Jury Awards Additional $28 Million in Age Discrimination Case

LOS ANGELES (CNS) - A 58-year-old Ontario woman already awarded $3 million in her age discrimination case was granted another $28 million in punitive damages today against two subsidiaries of Danaher Corp., a verdict her lawyer said may be the largest of its kind in Los Angeles legal history. 
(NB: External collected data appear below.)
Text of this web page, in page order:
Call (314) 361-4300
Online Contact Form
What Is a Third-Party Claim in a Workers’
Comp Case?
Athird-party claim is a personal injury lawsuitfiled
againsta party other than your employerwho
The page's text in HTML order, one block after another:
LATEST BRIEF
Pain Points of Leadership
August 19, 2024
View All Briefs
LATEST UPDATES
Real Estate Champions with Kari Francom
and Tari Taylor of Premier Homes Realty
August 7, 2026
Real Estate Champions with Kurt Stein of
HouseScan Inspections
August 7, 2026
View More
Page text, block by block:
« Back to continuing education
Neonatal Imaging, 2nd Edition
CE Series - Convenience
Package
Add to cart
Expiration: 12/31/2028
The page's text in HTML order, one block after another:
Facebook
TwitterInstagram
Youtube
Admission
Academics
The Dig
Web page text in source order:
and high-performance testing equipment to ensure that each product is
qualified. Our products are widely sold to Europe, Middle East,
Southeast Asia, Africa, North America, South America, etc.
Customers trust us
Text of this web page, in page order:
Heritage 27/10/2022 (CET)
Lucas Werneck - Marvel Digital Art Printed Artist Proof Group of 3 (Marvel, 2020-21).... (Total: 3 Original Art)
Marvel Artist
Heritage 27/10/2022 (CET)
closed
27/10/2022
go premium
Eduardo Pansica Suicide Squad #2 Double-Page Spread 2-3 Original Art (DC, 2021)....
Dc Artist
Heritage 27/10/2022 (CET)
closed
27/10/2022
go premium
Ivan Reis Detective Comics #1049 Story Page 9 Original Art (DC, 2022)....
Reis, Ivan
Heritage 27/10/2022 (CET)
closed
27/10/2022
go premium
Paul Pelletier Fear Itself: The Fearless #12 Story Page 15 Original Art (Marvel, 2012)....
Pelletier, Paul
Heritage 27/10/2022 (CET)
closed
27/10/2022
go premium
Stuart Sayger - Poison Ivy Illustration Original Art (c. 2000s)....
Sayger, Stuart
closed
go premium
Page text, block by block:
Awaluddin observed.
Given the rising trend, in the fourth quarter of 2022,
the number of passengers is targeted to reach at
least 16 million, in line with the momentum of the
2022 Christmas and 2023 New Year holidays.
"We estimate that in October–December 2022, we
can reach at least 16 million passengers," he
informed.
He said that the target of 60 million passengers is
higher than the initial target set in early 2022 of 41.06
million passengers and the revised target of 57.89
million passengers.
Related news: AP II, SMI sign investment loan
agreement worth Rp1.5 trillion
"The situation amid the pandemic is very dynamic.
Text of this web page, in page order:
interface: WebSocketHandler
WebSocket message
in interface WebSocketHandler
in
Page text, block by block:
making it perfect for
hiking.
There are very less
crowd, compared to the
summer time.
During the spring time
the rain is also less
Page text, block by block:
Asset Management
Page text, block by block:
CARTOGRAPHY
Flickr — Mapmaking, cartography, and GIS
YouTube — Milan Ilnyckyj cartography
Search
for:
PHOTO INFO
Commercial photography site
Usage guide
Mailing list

A Los Angeles Superior Court jury deliberated for about an hour before finding by a 9-3 vote that Sybron Dental Specialties Inc. and KaVo Kerr Group should pay $16 million and $12 million in punitive damages, respectively, to Codie Rael.``I never expected this,'' a jubilant Rael said outside the courtroom as she fought back tears. Asked whether she would ever encourage anyone to work for Danaher and its subsidiaries, she replied, ``I would tell them I hope they (the companies) learned something from this so they can become the great place to work they once were again.''Rael's lawyer, Carney Shegerian, said the total award may be the largest of this type in local history. In 2014, a Los Angeles Superior Court jury awarded $26.1 million in a wrongful termination and age discrimination verdict against Staples Inc. Plaintiff Bob Nickel also was a Shegerian client. 

The same Rael jury awarded her $3 million in compensatory damages on Thursday. The punitive damages phase of the case was triggered when the jury found that Sybron Dental Specialities Inc. and KaVo Kerr Group acted with malice, oppression or fraud against Rael. 
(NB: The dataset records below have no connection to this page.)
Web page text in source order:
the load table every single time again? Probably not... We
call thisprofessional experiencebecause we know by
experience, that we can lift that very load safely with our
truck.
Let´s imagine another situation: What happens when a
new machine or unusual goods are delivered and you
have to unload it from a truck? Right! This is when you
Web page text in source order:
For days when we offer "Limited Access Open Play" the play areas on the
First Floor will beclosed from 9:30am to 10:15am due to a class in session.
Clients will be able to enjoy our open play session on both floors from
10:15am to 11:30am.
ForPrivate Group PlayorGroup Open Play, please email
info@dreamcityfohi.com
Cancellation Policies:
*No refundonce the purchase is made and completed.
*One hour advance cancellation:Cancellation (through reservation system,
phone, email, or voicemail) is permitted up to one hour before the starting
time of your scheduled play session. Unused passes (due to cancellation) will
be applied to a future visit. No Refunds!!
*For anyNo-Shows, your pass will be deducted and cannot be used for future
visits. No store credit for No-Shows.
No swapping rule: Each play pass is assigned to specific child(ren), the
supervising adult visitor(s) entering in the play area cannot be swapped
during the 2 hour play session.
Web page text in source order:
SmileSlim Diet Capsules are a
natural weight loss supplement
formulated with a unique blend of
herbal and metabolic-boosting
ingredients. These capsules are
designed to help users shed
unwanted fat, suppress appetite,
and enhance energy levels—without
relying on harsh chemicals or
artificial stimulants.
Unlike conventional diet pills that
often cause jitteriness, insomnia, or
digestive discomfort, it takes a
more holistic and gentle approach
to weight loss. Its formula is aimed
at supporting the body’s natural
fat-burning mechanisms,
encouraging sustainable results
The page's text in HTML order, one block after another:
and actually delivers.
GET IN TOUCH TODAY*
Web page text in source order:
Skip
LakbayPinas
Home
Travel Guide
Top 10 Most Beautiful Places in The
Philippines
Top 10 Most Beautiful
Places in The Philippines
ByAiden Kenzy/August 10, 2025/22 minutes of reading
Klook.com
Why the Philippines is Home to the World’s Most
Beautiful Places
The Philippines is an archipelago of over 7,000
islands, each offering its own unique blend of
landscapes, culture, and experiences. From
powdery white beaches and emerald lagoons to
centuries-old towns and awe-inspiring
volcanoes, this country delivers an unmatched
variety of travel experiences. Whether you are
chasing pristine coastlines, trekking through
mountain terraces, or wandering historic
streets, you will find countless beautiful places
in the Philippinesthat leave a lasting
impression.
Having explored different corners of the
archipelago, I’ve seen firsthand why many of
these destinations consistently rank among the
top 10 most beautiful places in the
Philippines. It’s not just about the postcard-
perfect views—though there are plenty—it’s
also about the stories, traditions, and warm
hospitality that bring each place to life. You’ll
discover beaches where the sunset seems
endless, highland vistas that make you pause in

Representatives for Seyfarth Shaw, the law firm representing the defendants, expressed disappointment in the verdict.``We do not believe that it (the jury's verdict) reflects the evidence, nor the respectful work environment and company values we live by. We are carefully reviewing our options for appeal,'' their statement said. 

In his final argument Tuesday, Shegerian recommended that Rael be awarded a collective total of $73 million in punitive damages.``This wasn't some accident that a whole department was wiped out and replaced by people younger and cheaper,'' Shegerian said. ``What you've realized in your verdict, they've known for years.''In addition, the companies were ``acknowledging zero wrongdoing,'' Shegerian said. 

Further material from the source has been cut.